I learned about the Tulsa race massacre in graduate school and I was shocked that my previous education had failed me, but I realized it wasn't just me. Turns out that most students didn't learn about the history of Tulsa’s Black Wall Street and the atrocities that occurred to set the residents back. Surprisingly, even students in Oklahoma didn’t learn about what happened in the bustling, prosperous Black community in 1921. Just over 100 years ago, an angry white mob descended on Tulsa’s Greenwood District, the small Black community that had amassed wealth in the 56 years following the Emancipation Proclamation being signed. The community was entirely self-sufficient with its own barber shop, bank, grocery store, newspaper and school. There were even doctors and real estate agents, which allowed the community to exist without needing to depend on outsiders.
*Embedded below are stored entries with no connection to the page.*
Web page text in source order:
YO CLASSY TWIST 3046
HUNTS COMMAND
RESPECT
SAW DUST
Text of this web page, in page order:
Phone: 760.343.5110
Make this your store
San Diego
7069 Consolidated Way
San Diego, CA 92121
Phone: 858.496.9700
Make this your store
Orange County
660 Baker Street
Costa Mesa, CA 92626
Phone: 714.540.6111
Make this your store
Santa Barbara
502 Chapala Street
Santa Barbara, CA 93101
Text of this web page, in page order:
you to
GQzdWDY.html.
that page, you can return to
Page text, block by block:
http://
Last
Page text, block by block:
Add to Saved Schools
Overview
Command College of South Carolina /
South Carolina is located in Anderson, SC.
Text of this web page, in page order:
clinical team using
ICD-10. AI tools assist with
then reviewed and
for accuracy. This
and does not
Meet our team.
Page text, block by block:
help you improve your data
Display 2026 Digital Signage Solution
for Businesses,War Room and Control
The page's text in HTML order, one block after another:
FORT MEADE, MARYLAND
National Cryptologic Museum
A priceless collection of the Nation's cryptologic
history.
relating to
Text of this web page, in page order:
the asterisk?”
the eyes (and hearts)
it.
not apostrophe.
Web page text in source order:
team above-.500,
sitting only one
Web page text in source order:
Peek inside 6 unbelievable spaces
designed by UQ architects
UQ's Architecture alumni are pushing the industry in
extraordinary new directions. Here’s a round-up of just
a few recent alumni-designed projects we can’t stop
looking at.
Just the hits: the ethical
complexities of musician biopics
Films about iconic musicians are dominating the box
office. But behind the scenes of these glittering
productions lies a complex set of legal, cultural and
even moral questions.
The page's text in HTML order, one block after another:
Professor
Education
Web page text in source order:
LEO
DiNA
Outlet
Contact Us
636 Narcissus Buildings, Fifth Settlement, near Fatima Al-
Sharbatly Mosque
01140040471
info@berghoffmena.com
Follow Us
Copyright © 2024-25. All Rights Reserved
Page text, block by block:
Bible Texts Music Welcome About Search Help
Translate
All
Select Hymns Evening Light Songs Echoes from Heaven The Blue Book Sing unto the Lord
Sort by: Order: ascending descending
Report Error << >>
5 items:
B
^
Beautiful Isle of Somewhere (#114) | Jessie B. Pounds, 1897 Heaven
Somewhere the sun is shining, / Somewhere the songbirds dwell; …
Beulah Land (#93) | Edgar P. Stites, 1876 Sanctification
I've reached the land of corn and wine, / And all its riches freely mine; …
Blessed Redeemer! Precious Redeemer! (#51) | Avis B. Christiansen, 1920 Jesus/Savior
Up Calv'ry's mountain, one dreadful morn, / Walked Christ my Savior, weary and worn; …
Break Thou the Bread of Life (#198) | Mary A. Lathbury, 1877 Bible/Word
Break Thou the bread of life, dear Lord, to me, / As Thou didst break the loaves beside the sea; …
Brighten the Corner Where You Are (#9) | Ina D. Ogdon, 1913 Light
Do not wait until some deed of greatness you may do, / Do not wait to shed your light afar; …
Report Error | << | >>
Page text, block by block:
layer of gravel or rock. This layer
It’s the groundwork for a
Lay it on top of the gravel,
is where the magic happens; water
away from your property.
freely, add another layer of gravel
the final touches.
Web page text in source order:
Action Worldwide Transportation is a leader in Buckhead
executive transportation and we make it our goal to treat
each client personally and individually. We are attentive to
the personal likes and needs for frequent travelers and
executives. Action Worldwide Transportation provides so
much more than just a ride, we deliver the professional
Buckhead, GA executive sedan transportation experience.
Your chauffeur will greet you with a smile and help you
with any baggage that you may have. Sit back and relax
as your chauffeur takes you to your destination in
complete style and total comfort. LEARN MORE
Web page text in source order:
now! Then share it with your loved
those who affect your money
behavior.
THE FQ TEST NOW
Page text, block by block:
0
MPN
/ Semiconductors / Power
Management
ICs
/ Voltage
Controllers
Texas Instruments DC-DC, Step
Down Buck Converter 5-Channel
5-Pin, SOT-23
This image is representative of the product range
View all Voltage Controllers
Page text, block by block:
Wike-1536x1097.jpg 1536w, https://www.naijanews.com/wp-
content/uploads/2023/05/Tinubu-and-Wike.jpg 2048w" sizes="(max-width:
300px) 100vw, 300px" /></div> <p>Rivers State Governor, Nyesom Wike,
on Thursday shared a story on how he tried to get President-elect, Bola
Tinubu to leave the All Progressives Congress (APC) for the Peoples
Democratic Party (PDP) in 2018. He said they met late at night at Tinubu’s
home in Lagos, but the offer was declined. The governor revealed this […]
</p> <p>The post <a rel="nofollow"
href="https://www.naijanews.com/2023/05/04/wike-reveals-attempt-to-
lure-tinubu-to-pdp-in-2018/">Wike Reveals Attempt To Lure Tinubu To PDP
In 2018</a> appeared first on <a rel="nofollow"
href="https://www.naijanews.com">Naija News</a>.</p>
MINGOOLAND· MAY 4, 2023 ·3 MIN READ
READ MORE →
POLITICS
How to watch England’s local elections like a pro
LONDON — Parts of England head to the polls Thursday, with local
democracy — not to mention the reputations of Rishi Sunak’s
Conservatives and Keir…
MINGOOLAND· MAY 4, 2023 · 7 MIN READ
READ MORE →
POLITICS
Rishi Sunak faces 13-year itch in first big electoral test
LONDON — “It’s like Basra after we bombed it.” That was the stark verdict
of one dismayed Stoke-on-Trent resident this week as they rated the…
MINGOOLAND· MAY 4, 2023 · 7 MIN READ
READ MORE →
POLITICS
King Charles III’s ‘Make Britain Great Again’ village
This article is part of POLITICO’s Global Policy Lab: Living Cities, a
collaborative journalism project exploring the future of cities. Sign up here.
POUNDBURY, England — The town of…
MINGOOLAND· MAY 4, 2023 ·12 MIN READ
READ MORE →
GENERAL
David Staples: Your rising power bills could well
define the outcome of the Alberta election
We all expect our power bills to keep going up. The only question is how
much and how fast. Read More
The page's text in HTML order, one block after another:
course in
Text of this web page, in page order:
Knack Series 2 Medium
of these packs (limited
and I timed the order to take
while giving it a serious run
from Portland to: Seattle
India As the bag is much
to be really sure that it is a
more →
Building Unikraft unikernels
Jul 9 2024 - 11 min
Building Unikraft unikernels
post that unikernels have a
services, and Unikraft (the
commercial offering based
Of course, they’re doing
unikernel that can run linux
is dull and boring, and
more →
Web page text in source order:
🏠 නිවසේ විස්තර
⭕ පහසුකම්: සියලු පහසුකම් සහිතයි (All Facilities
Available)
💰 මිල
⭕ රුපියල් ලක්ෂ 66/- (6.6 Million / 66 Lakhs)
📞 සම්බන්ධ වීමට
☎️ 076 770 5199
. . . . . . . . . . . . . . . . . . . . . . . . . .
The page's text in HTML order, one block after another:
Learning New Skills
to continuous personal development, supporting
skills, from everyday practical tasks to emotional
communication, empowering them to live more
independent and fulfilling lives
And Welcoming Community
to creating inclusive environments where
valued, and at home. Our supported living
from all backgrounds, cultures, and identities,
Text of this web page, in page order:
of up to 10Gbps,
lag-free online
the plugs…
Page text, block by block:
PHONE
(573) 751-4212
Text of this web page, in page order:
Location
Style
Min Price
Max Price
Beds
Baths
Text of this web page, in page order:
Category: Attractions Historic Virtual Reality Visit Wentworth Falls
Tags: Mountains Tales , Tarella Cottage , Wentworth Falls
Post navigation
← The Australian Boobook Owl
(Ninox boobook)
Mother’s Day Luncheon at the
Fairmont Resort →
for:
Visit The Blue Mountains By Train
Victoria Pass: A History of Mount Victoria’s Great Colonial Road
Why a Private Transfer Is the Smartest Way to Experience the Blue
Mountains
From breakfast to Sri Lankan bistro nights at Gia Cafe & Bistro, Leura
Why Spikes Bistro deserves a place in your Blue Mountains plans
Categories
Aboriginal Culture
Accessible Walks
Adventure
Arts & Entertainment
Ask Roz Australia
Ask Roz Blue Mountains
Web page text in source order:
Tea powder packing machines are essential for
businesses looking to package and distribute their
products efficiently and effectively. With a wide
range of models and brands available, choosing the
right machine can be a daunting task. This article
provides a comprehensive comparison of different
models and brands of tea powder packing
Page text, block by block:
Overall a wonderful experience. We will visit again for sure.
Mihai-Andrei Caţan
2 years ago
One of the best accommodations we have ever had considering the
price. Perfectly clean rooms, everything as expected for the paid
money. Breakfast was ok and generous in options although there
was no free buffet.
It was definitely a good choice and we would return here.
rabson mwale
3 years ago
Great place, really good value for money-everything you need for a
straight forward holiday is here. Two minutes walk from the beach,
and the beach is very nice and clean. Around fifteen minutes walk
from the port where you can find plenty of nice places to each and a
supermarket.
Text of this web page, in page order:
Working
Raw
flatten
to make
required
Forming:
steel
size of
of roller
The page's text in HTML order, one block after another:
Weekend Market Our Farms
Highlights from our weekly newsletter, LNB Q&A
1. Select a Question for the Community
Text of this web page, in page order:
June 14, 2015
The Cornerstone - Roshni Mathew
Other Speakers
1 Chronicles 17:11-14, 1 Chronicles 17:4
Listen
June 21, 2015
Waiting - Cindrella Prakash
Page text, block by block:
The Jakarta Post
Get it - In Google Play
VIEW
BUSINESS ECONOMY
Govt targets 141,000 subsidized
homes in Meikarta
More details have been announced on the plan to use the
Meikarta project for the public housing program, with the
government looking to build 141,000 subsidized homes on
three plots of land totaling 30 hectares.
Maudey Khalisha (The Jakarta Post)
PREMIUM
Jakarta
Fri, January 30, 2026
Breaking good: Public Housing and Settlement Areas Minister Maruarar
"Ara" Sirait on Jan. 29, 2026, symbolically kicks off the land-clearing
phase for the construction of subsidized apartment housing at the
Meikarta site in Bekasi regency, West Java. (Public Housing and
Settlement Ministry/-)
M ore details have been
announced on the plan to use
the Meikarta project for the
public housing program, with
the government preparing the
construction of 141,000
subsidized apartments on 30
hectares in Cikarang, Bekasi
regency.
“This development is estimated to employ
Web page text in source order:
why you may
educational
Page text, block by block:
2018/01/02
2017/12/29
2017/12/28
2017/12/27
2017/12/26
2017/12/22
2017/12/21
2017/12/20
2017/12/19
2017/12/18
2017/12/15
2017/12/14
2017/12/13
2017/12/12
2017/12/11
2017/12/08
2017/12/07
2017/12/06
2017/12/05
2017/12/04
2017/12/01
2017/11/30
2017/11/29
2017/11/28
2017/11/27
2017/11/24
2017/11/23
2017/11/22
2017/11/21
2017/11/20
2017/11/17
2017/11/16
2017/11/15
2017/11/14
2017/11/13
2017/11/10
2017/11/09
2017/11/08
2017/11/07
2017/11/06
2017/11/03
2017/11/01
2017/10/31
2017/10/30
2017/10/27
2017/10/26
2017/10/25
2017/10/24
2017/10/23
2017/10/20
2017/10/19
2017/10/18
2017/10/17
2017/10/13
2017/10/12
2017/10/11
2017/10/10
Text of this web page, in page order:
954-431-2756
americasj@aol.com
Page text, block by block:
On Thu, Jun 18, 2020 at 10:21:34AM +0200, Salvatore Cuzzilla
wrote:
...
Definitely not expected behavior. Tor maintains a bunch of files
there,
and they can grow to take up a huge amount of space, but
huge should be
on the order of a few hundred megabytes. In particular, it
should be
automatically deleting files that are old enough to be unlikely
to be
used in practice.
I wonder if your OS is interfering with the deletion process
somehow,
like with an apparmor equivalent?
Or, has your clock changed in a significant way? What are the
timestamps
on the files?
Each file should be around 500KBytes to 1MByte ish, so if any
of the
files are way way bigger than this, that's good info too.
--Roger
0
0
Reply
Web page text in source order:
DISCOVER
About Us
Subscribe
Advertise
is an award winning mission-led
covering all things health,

When the white mob came to town, they burned the entire community to the ground and killed around 300 people, historians surmised. The city lay in ruins for years as the state focused on building up the more predominantly white areas and refused to allocate resources. Insurance companies wouldn't pay out claims to rebuild the once thriving community. Residents of Greenwood felt the effects of this for generations. Today, there are three surviving members of Black Wall Street—Lessie Benningfield Randle, 107, Viola Fletcher, 107, and Hughes Van Ellis, 101—and a judge just ruled that their lawsuit seeking reparations can proceed.